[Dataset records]
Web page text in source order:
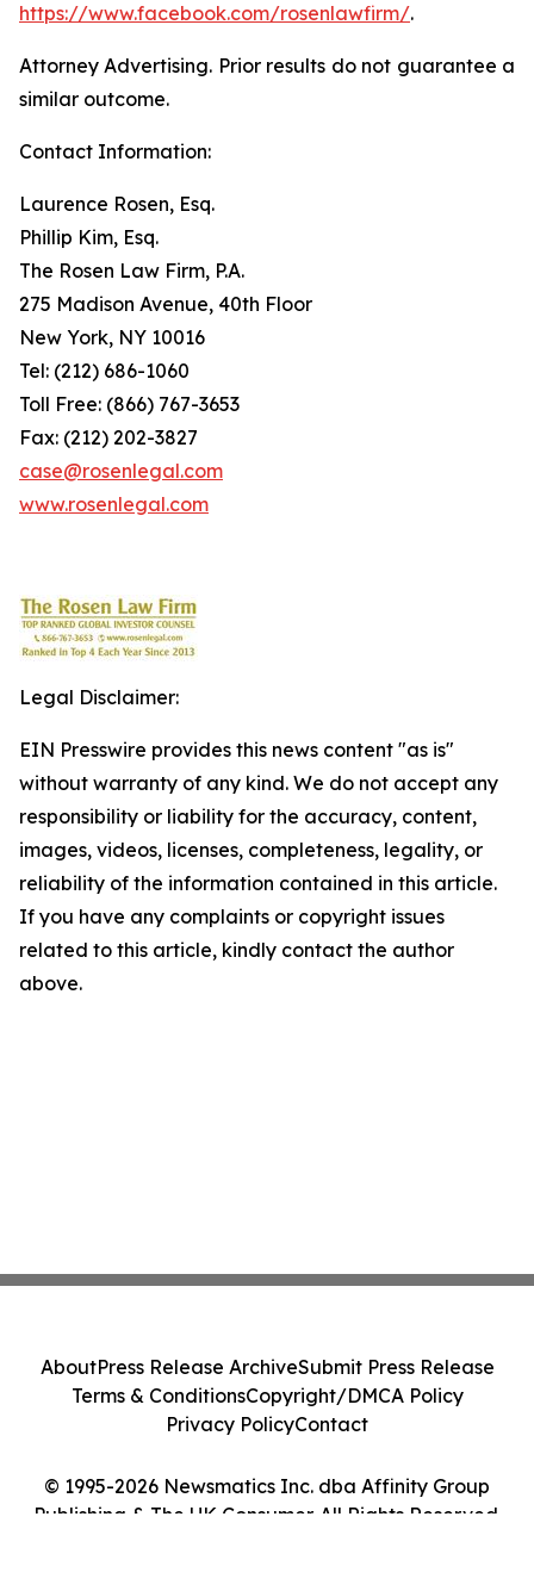
https://www.facebook.com/rosenlawfirm/.
Attorney Advertising. Prior results do not guarantee a
similar outcome.
Contact Information:
Laurence Rosen, Esq.
Phillip Kim, Esq.
The Rosen Law Firm, P.A.
275 Madison Avenue, 40th Floor
New York, NY 10016
Tel: (212) 686-1060
Toll Free: (866) 767-3653
Fax: (212) 202-3827
case@rosenlegal.com
www.rosenlegal.com
Legal Disclaimer:
EIN Presswire provides this news content "as is"
without warranty of any kind. We do not accept any
responsibility or liability for the accuracy, content,
images, videos, licenses, completeness, legality, or
reliability of the information contained in this article.
If you have any complaints or copyright issues
related to this article, kindly contact the author
above.
© 1995-2026 Newsmatics Inc. dba Affinity Group
Publishing & The UK Consumer. All Rights Reserved.
AboutPress Release ArchiveSubmit Press Release
Terms & ConditionsCopyright/DMCA Policy
Privacy PolicyContact
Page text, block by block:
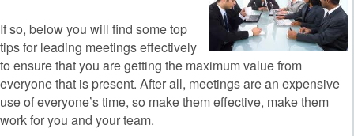
If so, below you will find some top
tips for leading meetings effectively
to ensure that you are getting the maximum value from
everyone that is present. After all, meetings are an expensive
use of everyone’s time, so make them effective, make them
work for you and your team.
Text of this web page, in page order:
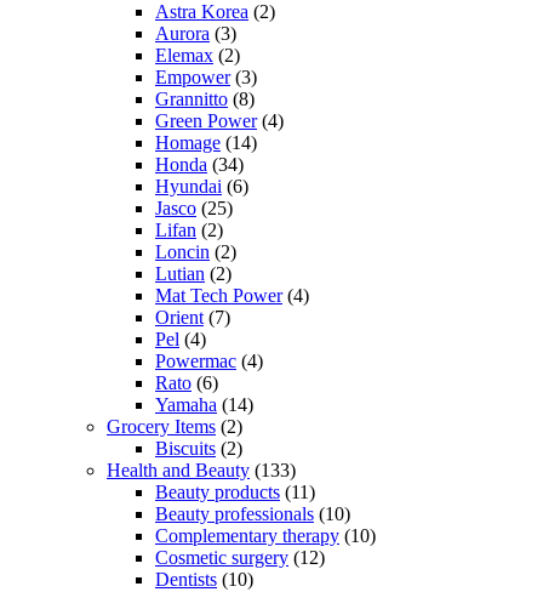
Astra Korea (2)
Aurora (3)
Elemax (2)
Empower(3)
Grannitto (8)
Green Power(4)
Homage (14)
Honda (34)
Hyundai (6)
Jasco (25)
Lifan (2)
Loncin (2)
Lutian (2)
Mat Tech Power(4)
Orient (7)
Pel (4)
Powermac (4)
Rato (6)
Yamaha (14)
Grocery Items (2)
Biscuits (2)
Health and Beauty (133)
Beauty products (11)
Beauty professionals (10)
Complementary therapy (10)
Cosmetic surgery (12)
Dentists (10)
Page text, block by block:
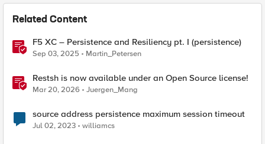
Related Content
F5 XC – Persistence and Resiliency pt. I (persistence)
Sep 03, 2025 Martin_Petersen
Restsh is now available under an Open Source license!
Mar 20, 2026 Juergen_Mang
source address persistence maximum session timeout
Jul 02, 2023 williamcs
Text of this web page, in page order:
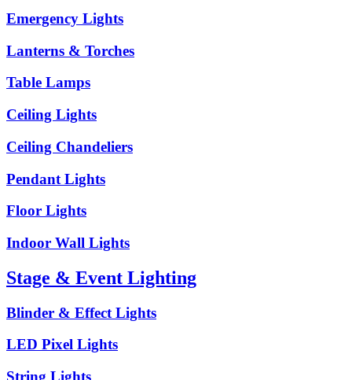
Emergency Lights
Lanterns & Torches
Table Lamps
Ceiling Lights
Ceiling Chandeliers
Pendant Lights
Floor Lights
Indoor Wall Lights
Stage & Event Lighting
Blinder & Effect Lights
LED Pixel Lights
String Lights
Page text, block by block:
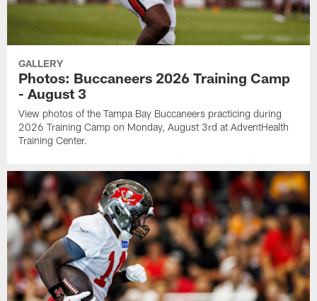
GALLERY
Photos: Buccaneers 2026 Training Camp
- August 3
View photos of the Tampa Bay Buccaneers practicing during
2026 Training Camp on Monday, August 3rd at AdventHealth
Training Center.
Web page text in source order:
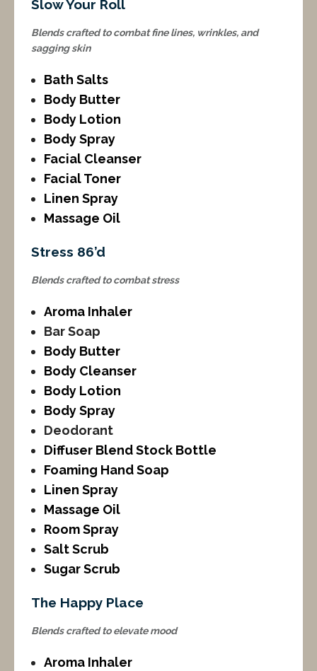
Slow Your Roll
Blends crafted to combat fine lines, wrinkles, and
sagging skin
Bath Salts
Body Butter
Body Lotion
Body Spray
Facial Cleanser
Facial Toner
Linen Spray
Massage Oil
Stress 86’d
Blends crafted to combat stress
Aroma Inhaler
Bar Soap
Body Butter
Body Cleanser
Body Lotion
Body Spray
Deodorant
Diffuser Blend Stock Bottle
Foaming Hand Soap
Linen Spray
Massage Oil
Room Spray
Salt Scrub
Sugar Scrub
The Happy Place
Blends crafted to elevate mood
Aroma Inhaler
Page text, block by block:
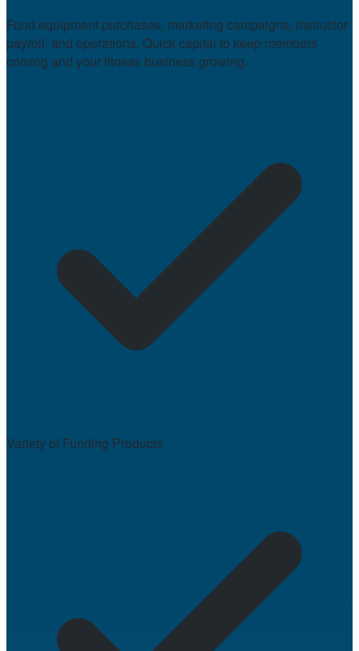
Fund equipment purchases, marketing campaigns, instructor
payroll, and operations. Quick capital to keep members
coming and your fitness business growing.
Variety of Funding Products
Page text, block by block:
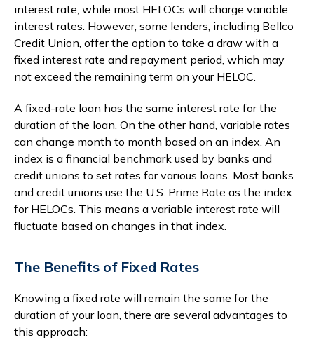
interest rate, while most HELOCs will charge variable
interest rates. However, some lenders, including Bellco
Credit Union, offer the option to take a draw with a
fixed interest rate and repayment period, which may
not exceed the remaining term on your HELOC.
A fixed-rate loan has the same interest rate for the
duration of the loan. On the other hand, variable rates
can change month to month based on an index. An
index is a financial benchmark used by banks and
credit unions to set rates for various loans. Most banks
and credit unions use the U.S. Prime Rate as the index
for HELOCs. This means a variable interest rate will
fluctuate based on changes in that index.
The Benefits of Fixed Rates
Knowing a fixed rate will remain the same for the
duration of your loan, there are several advantages to
this approach:
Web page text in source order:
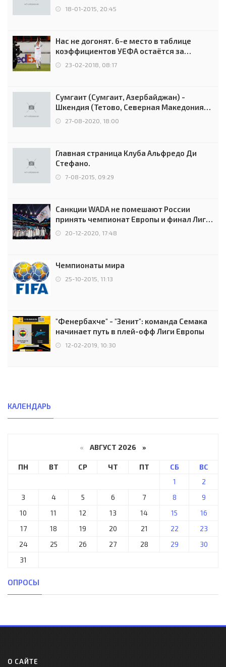
18-01-2015, 20:45
Нас не догонят. 6-е место в таблице
коэффициентов УЕФА остаётся за
Россией
23-02-2018, 08:17
Сумгаит (Сумгаит, Азербайджан) -
Шкендия (Тетово, Северная Македония) -
0:2 (0:0)
27-08-2020, 18:00
Главная страница Клуба Альфредо Ди
Стефано.
7-08-2015, 09:29
Санкции WADA не помешают России
принять чемпионат Европы и финал Лиги
чемпионов.
20-12-2020, 17:48
Чемпионаты мира
25-10-2015, 11:13
"Фенербахче" - "Зенит": команда Семака
начинает путь в плей-офф Лиги Европы
12-02-2019, 10:30
КАЛЕНДАРЬ
« АВГУСТ 2026 »
ПН ВТ СР ЧТ ПТ СБ
ВС
1
2
3
4 5 6 7 8
9
10
11 12 13 14 15
16
17
18 19 20 21 22
23
24
25 26 27 28 29
30
31
ОПРОСЫ
О САЙТЕ
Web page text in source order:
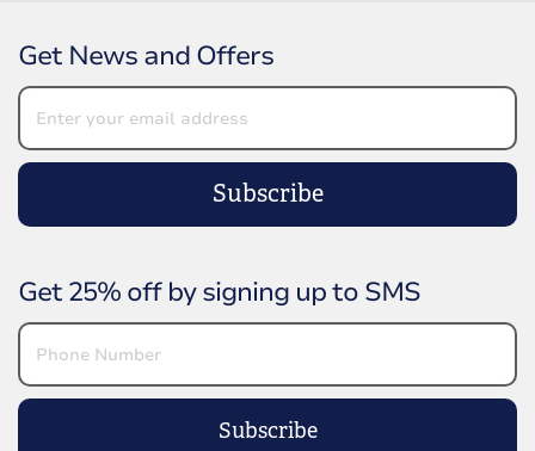
Get News and Offers
Subscribe
Get 25% off by signing up to SMS
Subscribe
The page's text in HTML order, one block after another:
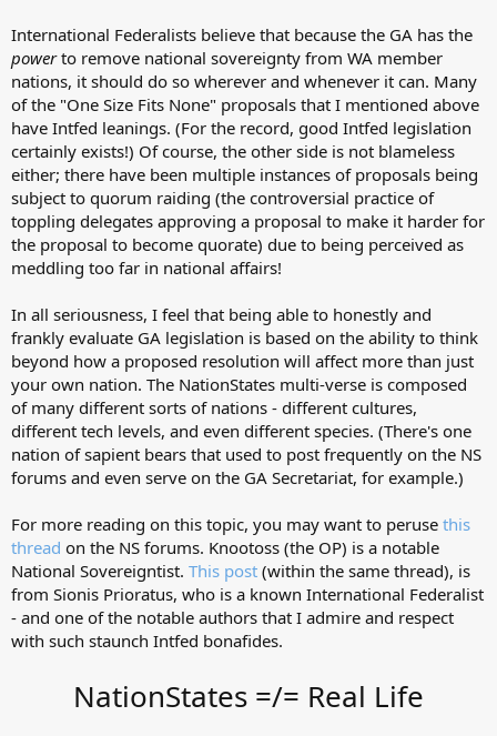
International Federalists believe that because the GA has the
powerto remove national sovereignty from WA member
nations, it should do so wherever and whenever it can. Many
of the "One Size Fits None" proposals that I mentioned above
have Intfed leanings. (For the record, good Intfed legislation
certainly exists!) Of course, the other side is not blameless
either; there have been multiple instances of proposals being
subject to quorum raiding (the controversial practice of
toppling delegates approving a proposal to make it harder for
the proposal to become quorate) due to being perceived as
meddling too far in national affairs!
In all seriousness, I feel that being able to honestly and
frankly evaluate GA legislation is based on the ability to think
beyond how a proposed resolution will affect more than just
your own nation. The NationStates multi-verse is composed
of many different sorts of nations - different cultures,
different tech levels, and even different species. (There's one
nation of sapient bears that used to post frequently on the NS
forums and even serve on the GA Secretariat, for example.)
For more reading on this topic, you may want to peruse this
thread on the NS forums. Knootoss (the OP) is a notable
National Sovereigntist. This post (within the same thread), is
from Sionis Prioratus, who is a known International Federalist
- and one of the notable authors that I admire and respect
with such staunch Intfed bonafides.
NationStates =/= Real Life
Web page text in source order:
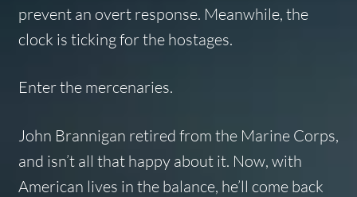
prevent an overt response. Meanwhile, the
clock is ticking for the hostages.
Enter the mercenaries.
John Brannigan retired from the Marine Corps,
and isn’t all that happy about it. Now, with
American lives in the balance, he’ll come back
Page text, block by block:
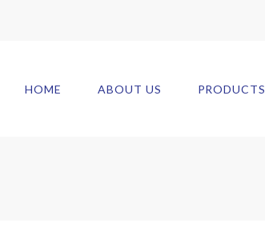
HOME ABOUT US PRODUCTS
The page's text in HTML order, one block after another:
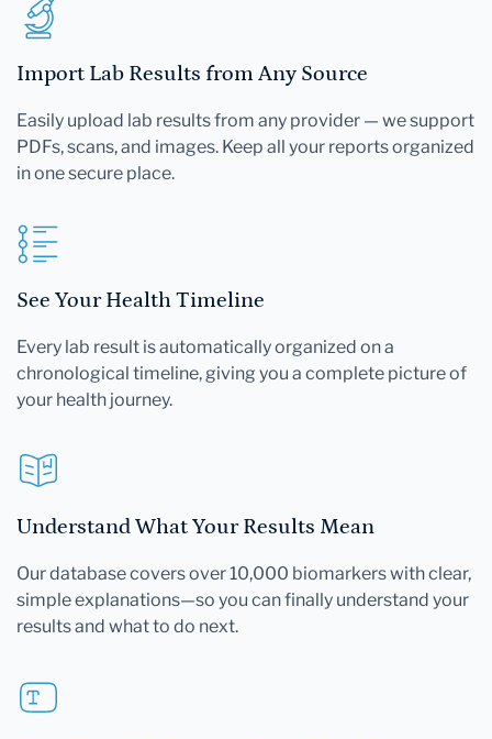
Import Lab Results from Any Source
Easily upload lab results from any provider — we support
PDFs, scans, and images. Keep all your reports organized
in one secure place.
See Your Health Timeline
Every lab result is automatically organized on a
chronological timeline, giving you a complete picture of
your health journey.
Understand What Your Results Mean
Our database covers over 10,000 biomarkers with clear,
simple explanations—so you can finally understand your
results and what to do next.
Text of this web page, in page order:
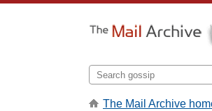
The Mail Archive
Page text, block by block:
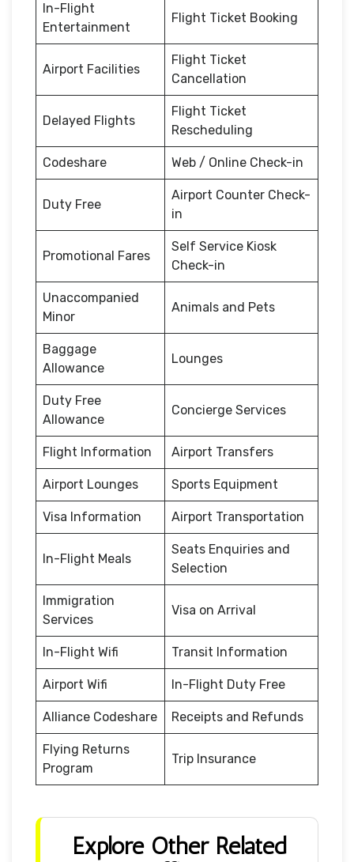
In-Flight
Entertainment
Flight Ticket Booking
Airport Facilities
Flight Ticket
Cancellation
Delayed Flights
Flight Ticket
Rescheduling
Codeshare Web / Online Check-in
Duty Free
Airport Counter Check-
in
Promotional Fares
Self Service Kiosk
Check-in
Unaccompanied
Minor
Animals and Pets
Baggage
Allowance
Lounges
Duty Free
Allowance
Concierge Services
Flight Information Airport Transfers
Airport Lounges Sports Equipment
Visa Information Airport Transportation
In-Flight Meals
Seats Enquiries and
Selection
Immigration
Services
Visa on Arrival
In-Flight Wifi Transit Information
Airport Wifi In-Flight Duty Free
Alliance Codeshare Receipts and Refunds
Flying Returns
Program
Trip Insurance
Explore Other Related
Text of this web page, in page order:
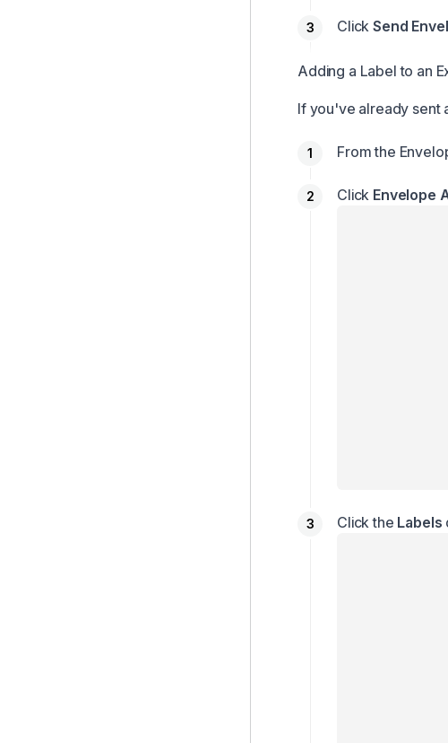
ClickSend
Adding a Label to an
If you've already sent
From the
Click Envelope
Click the Labels
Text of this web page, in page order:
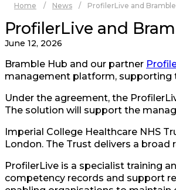
Home / News / ProfilerLive and
ProfilerLive and
June 12, 2026
Bramble Hub and our partner
management platform, supporting
Under the agreement, the
The solution will support the
Imperial College Healthcare NHS
London. The Trust delivers a
ProfilerLive is a specialist training
competency records and support
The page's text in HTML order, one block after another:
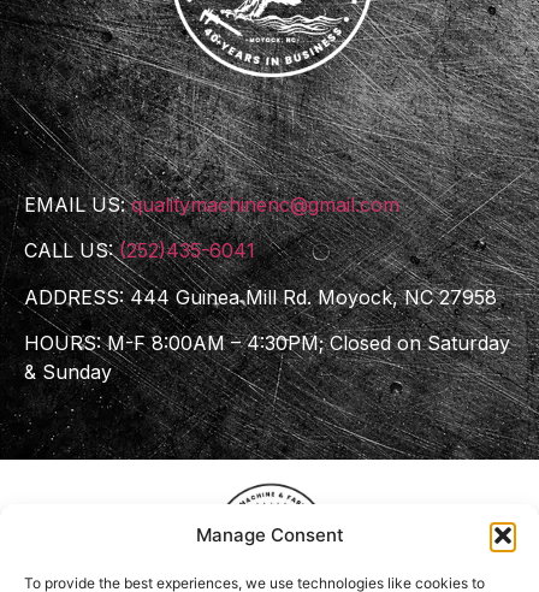
Manage Consent
To provide the best experiences, we use technologies like cookies to
EMAIL US:qualitymachinenc@gmail.com
CALL US:(252)435-6041
ADDRESS: 444 Guinea Mill Rd. Moyock, NC 27958
HOURS: M-F 8:00AM – 4:30PM; Closed on Saturday
& Sunday
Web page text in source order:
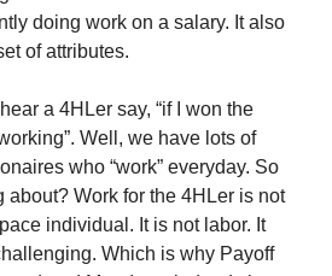
doing work on a salary. It also
of attributes.
a 4HLer say, “if I won the
Well, we have lots of
who “work” everyday. So
about? Work for the 4HLer is not
individual. It is not labor. It
Which is why Payoff
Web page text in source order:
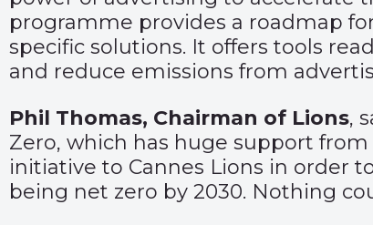
programme provides a roadmap
specific solutions. It offers tools
and reduce emissions from
Phil Thomas, Chairman of Lions,
Zero, which has huge support
initiative to Cannes Lions in order
being net zero by 2030. Nothing
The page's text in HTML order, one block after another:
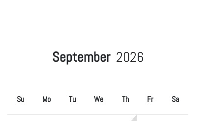
September 2026
Su Mo Tu We Th Fr Sa
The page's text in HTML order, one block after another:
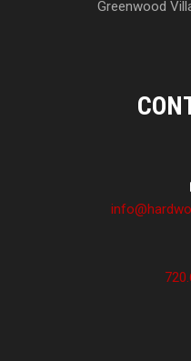
Greenwood
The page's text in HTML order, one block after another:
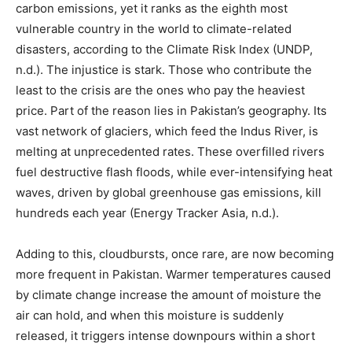
carbon emissions, yet it ranks as the eighth most
vulnerable country in the world to climate-related
disasters, according to the Climate Risk Index (UNDP,
n.d.). The injustice is stark. Those who contribute the
least to the crisis are the ones who pay the heaviest
price. Part of the reason lies in Pakistan’s geography. Its
vast network of glaciers, which feed the Indus River, is
melting at unprecedented rates. These overfilled rivers
fuel destructive flash floods, while ever-intensifying heat
waves, driven by global greenhouse gas emissions, kill
hundreds each year (Energy Tracker Asia, n.d.).
Adding to this, cloudbursts, once rare, are now becoming
more frequent in Pakistan. Warmer temperatures caused
by climate change increase the amount of moisture the
air can hold, and when this moisture is suddenly
released, it triggers intense downpours within a short

= Your goal =
Reproduce the data above exactly, but only from the line containing "specific solutions. It offers tools" through the line containing "more frequent in"; skip the pictures.

= Written answer =
specific solutions. It offers tools
and reduce emissions from
Phil Thomas, Chairman of Lions,
Zero, which has huge support
initiative to Cannes Lions in order
being net zero by 2030. Nothing
The page's text in HTML order, one block after another:
September 2026
Su Mo Tu We Th Fr Sa
The page's text in HTML order, one block after another:
Greenwood
The page's text in HTML order, one block after another:
carbon emissions, yet it ranks as the eighth most
vulnerable country in the world to climate-related
disasters, according to the Climate Risk Index (UNDP,
n.d.). The injustice is stark. Those who contribute the
least to the crisis are the ones who pay the heaviest
price. Part of the reason lies in Pakistan’s geography. Its
vast network of glaciers, which feed the Indus River, is
melting at unprecedented rates. These overfilled rivers
fuel destructive flash floods, while ever-intensifying heat
waves, driven by global greenhouse gas emissions, kill
hundreds each year (Energy Tracker Asia, n.d.).
Adding to this, cloudbursts, once rare, are now becoming
more frequent in Pakistan. Warmer temperatures caused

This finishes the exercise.